Харьков встретил нас нормально. Грузины нам на прощание руками не махали, поэтому мы прямики направились к автобусной остановке. А по пути к ней я признался, что у меня есть один знакомый, который как бы живет в Харькове. Типа, учится.
Да, был такой и очень надеюсь, пребывает. Эдик Поленовский. А учиться он по тем временам должен был в Харьковском зооветеринарном институте. И мы пошли. К автобусной остановке. Фома хромал, Валера гордо нес перед собой свою бороду (2) . Фома хромал потому, что его подкузьмил наш общий знакомый и негодяй Вадик. В общем, Фома так расхреначил свою пятку, что ступал на неё с трудом. Но, памятуя свое пограничное прошлое, виду не подавал. А Валера носил бороду с детства. Он, я так думаю, родился с нею.
Короче говоря.
Мы узнали, как ехать в зооветеринарный институт. Сели и поехали. На выходе из автобуса оказалось, что надо было ещё и заплатить за проезд. Но обошлось. И мы стали гулять по студенческому городку. Нечаянно обнаружив медпункт, Фома зашел в него и сделал перевязку. Потом мы почти нашли Эдика. Вернее, студента, который жил в одной комнате с Эдиком. И этот студент огорошил нас такой фигней, что Эдик перешел на заочную форму обучения и уехал куда-то в совхоз.
«Ну, уехал и уехал, - не стал собачиться я, - займи тогда ты нам рублей тридцать».
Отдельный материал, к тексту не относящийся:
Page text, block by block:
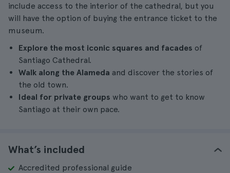
include access to the interior of the cathedral, but you
will have the option of buying the entrance ticket to the
museum.
Explore the most iconic squares and facades of
Santiago Cathedral.
Walk along the Alameda and discover the stories of
the old town.
Ideal for private groups who want to get to know
Santiago at their own pace.
What’s included
Accredited professional guide
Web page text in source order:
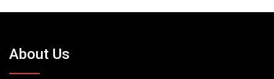
About Us
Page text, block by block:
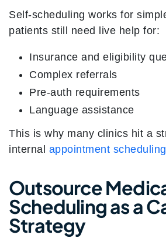
Self-scheduling works for
patients still need live help for:
Insurance and eligibility
Complex referrals
Pre-auth requirements
Language assistance
This is why many clinics hit a
internal appointment scheduling
Outsource
Scheduling as a
Strategy
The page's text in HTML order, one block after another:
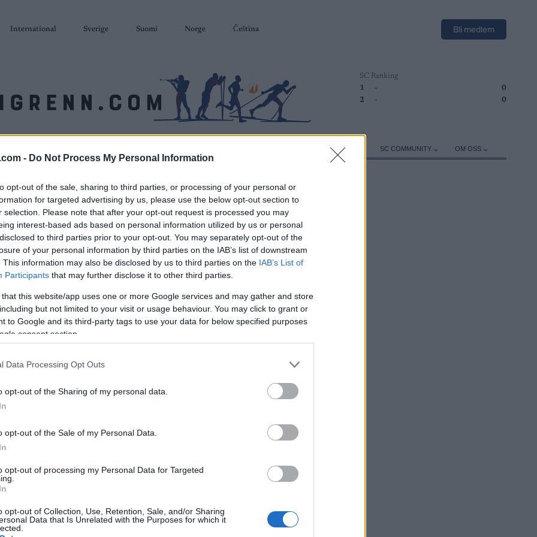
- Do Not Process My Personal Information
opt-out of the sale, sharing to third parties, or processing of your personal or
for targeted advertising by us, please use the below opt-out section to
selection. Please note that after your opt-out request is processed you may
interest-based ads based on personal information utilized by us or personal
to third parties prior to your opt-out. You may separately opt-out of the
of your personal information by third parties on the IAB’s list of downstream
This information may also be disclosed by us to third parties on the IAB’s List of
Participants that may further disclose it to other third parties.
that this website/app uses one or more Google services and may gather and store
but not limited to your visit or usage behaviour. You may click to grant or
to Google and its third-party tags to use your data for below specified purposes
consent section.
Data Processing Opt Outs
opt-out of the Sharing of my personal data.
opt-out of the Sale of my Personal Data.
opt-out of processing my Personal Data for Targeted
opt-out of Collection, Use, Retention, Sale, and/or Sharing
Data that Is Unrelated with the Purposes for which it
International Sverige Suomi Norge Čeština Bli medlem
SC Ranking
1
-
0
2
- 0
UTSTYR SC COMMUNITY OM OSS
Karoline
Larsen: Klar
tilbake
det løsnet igjen for Karoline
Det var i grevens tid,
på rekruttlandslaget.
Mørk (21) har et sært
Supertalentet Martin Kirkeberg Mørk
(21) gir oppveksten og koronaviruset litt
fra junior til senior og nå er på god vei inn
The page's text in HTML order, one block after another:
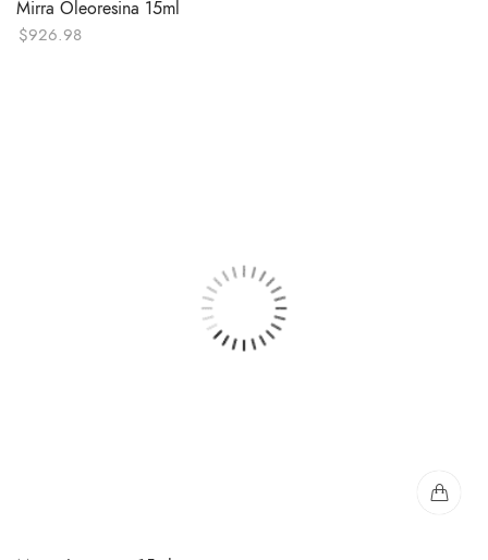
Mirra Oleoresina 15ml
$926.98
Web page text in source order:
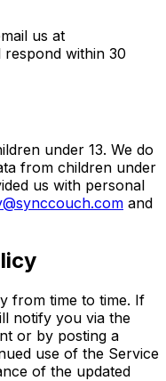
us at
respond within 30
under 13. We do
from children under
us with personal
and
from time to time. If
notify you via the
or by posting a
use of the Service
of the updated
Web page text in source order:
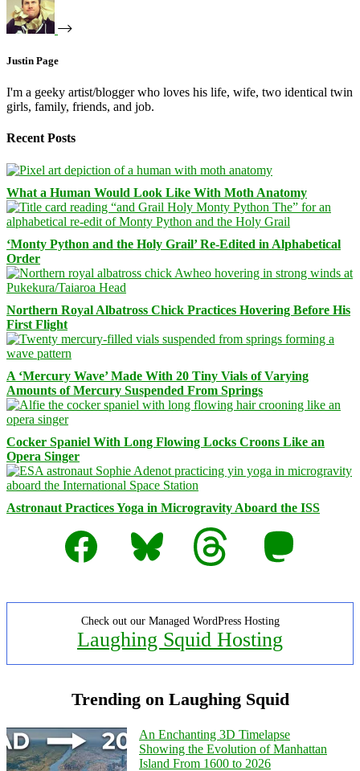
Justin Page
I'm a geeky artist/blogger who loves his life, wife, two identical twin
girls, family, friends, and job.
Recent Posts
What a Human Would Look Like With Moth Anatomy
‘Monty Python and the Holy Grail’ Re-Edited in Alphabetical
Order
Northern Royal Albatross Chick Practices Hovering Before His
First Flight
A ‘Mercury Wave’ Made With 20 Tiny Vials of Varying
Amounts of Mercury Suspended From Springs
Cocker Spaniel With Long Flowing Locks Croons Like an
Opera Singer
Astronaut Practices Yoga in Microgravity Aboard the ISS
Facebook
Bluesky Threads Mastodon
Check out our Managed WordPress Hosting
Laughing Squid Hosting
Trending on Laughing Squid
An Enchanting 3D Timelapse
Showing the Evolution of Manhattan
Island From 1600 to 2026
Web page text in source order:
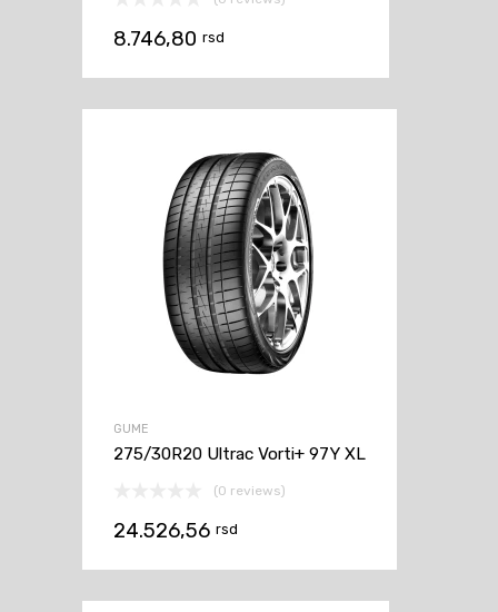
8.746,80 rsd
GUME
275/30R20 Ultrac Vorti+ 97Y XL
(0 reviews)
24.526,56 rsd
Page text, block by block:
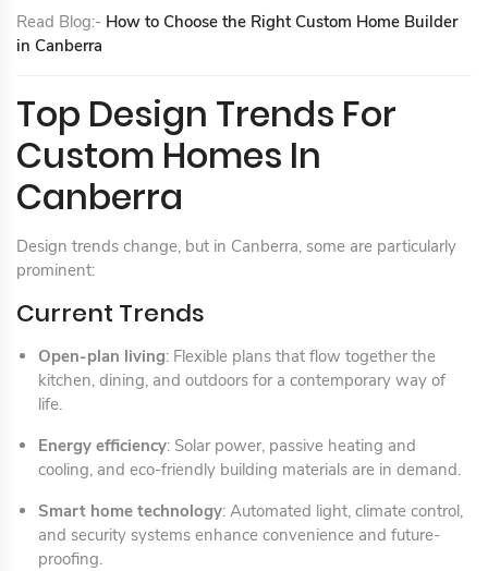
Read Blog:- How to Choose the Right Custom Home Builder
in Canberra
Top Design Trends For
Custom Homes In
Canberra
Design trends change, but in Canberra, some are particularly
prominent:
Current Trends
Open-plan living: Flexible plans that flow together the
kitchen, dining, and outdoors for a contemporary way of
life.
Energy efficiency: Solar power, passive heating and
cooling, and eco-friendly building materials are in demand.
Smart home technology: Automated light, climate control,
and security systems enhance convenience and future-
proofing.
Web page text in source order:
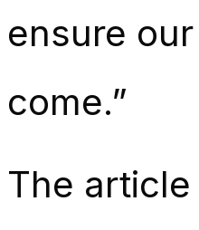
ensure
come.”
The article
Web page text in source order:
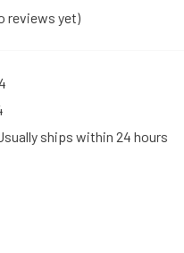
reviews yet)
ships within 24 hours
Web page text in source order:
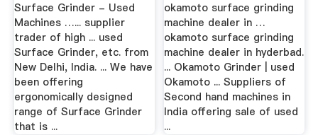
Surface Grinder - Used
Machines …... supplier
trader of high ... used
Surface Grinder, etc. from
New Delhi, India. ... We have
been offering
ergonomically designed
range of Surface Grinder
that is ...
okamoto surface grinding
machine dealer in …
okamoto surface grinding
machine dealer in hyderbad.
... Okamoto Grinder | used
Okamoto ... Suppliers of
Second hand machines in
India offering sale of used
...
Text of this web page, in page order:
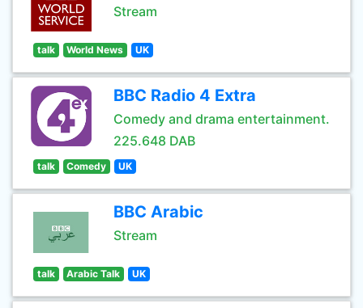
Stream
talk World News UK
BBC Radio 4 Extra
Comedy and drama entertainment.
225.648 DAB
talk Comedy UK
BBC Arabic
Stream
talk Arabic Talk UK
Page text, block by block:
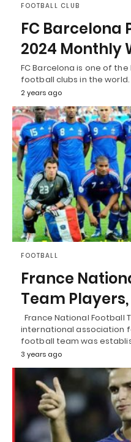
FOOTBALL CLUB
FC Barcelona
2024 Monthly
FC Barcelona is one of
football clubs in the
2 years ago
FOOTBALL
France
Team Players,
France National Football
international association
football team was
3 years ago
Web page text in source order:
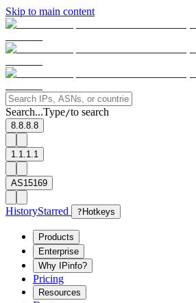
Skip to main content
Search...Type/to search
8.8.8.8
1.1.1.1
AS15169
HistoryStarred ? Hotkeys
Products
Enterprise
Why IPinfo?
Pricing
Resources
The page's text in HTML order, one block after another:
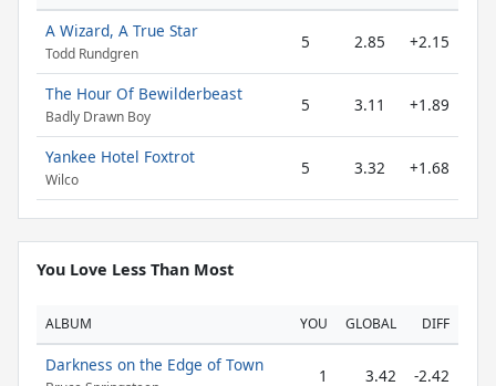
A Wizard, A True Star
Todd Rundgren
5 2.85 +2.15
The Hour Of Bewilderbeast
Badly Drawn Boy
5 3.11 +1.89
Yankee Hotel Foxtrot
Wilco
5 3.32 +1.68
You Love Less Than Most
ALBUM YOU GLOBAL DIFF
Darkness on the Edge of Town
1 3.42 -2.42
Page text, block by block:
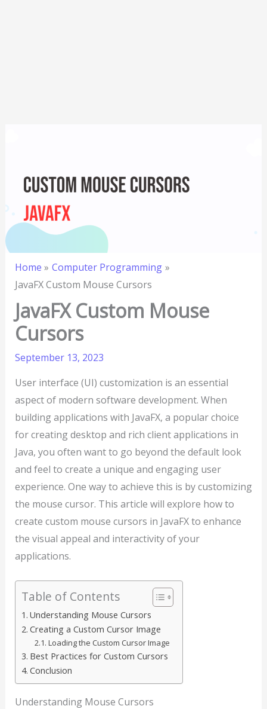
Home
Computer Programming
JavaFX Custom Mouse Cursors
JavaFX Custom Mouse
Cursors
September 13, 2023
User interface (UI) customization is an essential
aspect of modern software development. When
building applications with JavaFX, a popular choice
for creating desktop and rich client applications in
Java, you often want to go beyond the default look
and feel to create a unique and engaging user
experience. One way to achieve this is by customizing
the mouse cursor. This article will explore how to
create custom mouse cursors in JavaFX to enhance
the visual appeal and interactivity of your
applications.
Table of Contents
Understanding Mouse Cursors
Creating a Custom Cursor Image
Loading the Custom Cursor Image
Best Practices for Custom Cursors
Conclusion
Understanding Mouse Cursors
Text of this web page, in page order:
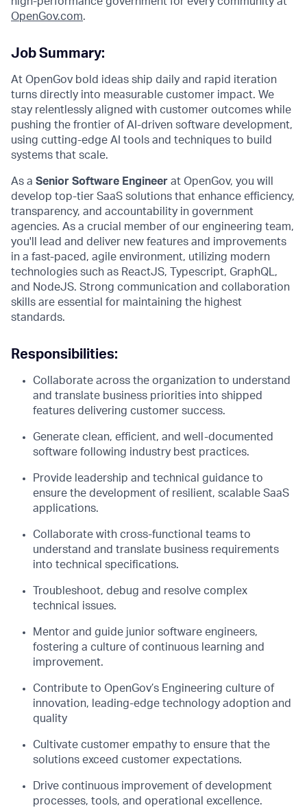
OpenGov.com.
Job Summary:
At OpenGov bold ideas ship daily and rapid iteration
turns directly into measurable customer impact. We
stay relentlessly aligned with customer outcomes while
pushing the frontier of AI-driven software development,
using cutting-edge AI tools and techniques to build
systems that scale.
As a Senior Software Engineer at OpenGov, you will
develop top-tier SaaS solutions that enhance efficiency,
transparency, and accountability in government
agencies. As a crucial member of our engineering team,
you'll lead and deliver new features and improvements
in a fast-paced, agile environment, utilizing modern
technologies such as ReactJS, Typescript, GraphQL,
and NodeJS. Strong communication and collaboration
skills are essential for maintaining the highest
standards.
Responsibilities:
Collaborate across the organization to understand
and translate business priorities into shipped
features delivering customer success.
Generate clean, efficient, and well-documented
software following industry best practices.
Provide leadership and technical guidance to
ensure the development of resilient, scalable SaaS
applications.
Collaborate with cross-functional teams to
understand and translate business requirements
into technical specifications.
Troubleshoot, debug and resolve complex
technical issues.
Mentor and guide junior software engineers,
fostering a culture of continuous learning and
improvement.
Contribute to OpenGov’s Engineering culture of
innovation, leading-edge technology adoption and
quality
Cultivate customer empathy to ensure that the
solutions exceed customer expectations.
Drive continuous improvement of development
processes, tools, and operational excellence.
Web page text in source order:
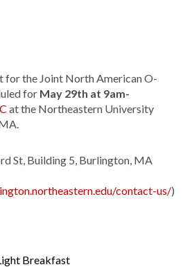
for the Joint North American O-
for May 29th at 9am-
at the Northeastern University
St, Building 5, Burlington, MA
contact-us/)
Breakfast
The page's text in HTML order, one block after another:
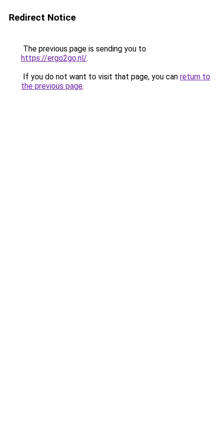
Redirect Notice
The previous page is sending you to
https://ergo2go.nl/.
If you do not want to visit that page, you can return to
the previous page.
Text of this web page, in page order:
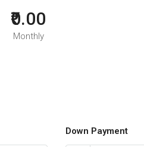
₹0.00
Monthly
Down Payment
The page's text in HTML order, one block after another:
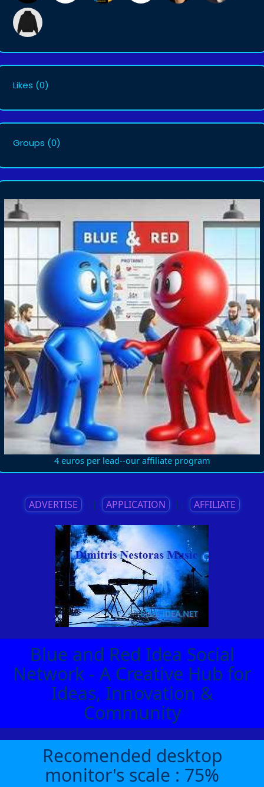
Likes (0)
Groups (0)
4 euros per lead--our affiliate program
ADVERTISE || APPLICATION || AFFILIATE
Blue and Red Idea Social
Network - A Creative Hub for
Ideas, Innovation &
Community
Recomended desktop
monitor's scale : 75%
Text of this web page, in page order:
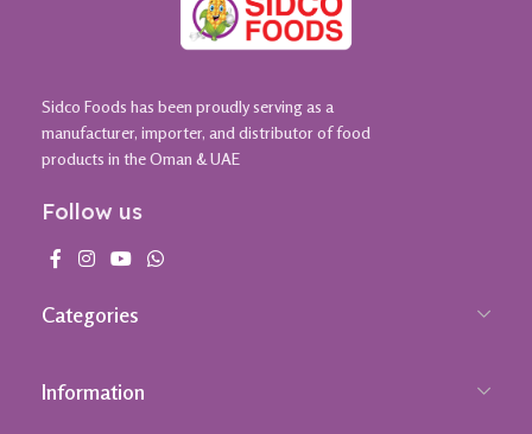
Sidco Foods has been proudly serving as a
manufacturer, importer, and distributor of food
products in the Oman & UAE
Follow us
Categories
Information

«Шо? – изумился студент. – Та с видкеля у меня такие гроши?»
 «Нема», - понятливо резюмировал я, и мы отвалили, не хлебалом соливши.
«Ну и че дальше?» - спросил Валера.
«А фиг его знает», - ответил Фома.
Я молчал.
Мы невалким шагом брели по студгородку вдали от своих мам, пап, друзей, подруг, негодяя Вадика и моей сеструхи. Так, километров с 800-т, не больше. Валера, как бывший подводный разведчик, хранил таинственное выражение на своем лице. Серега, как настоящий советский пограничник, хранил это самое ещё лучше. А фигли: перевязку он сделал и теперь отдыхал. Частично.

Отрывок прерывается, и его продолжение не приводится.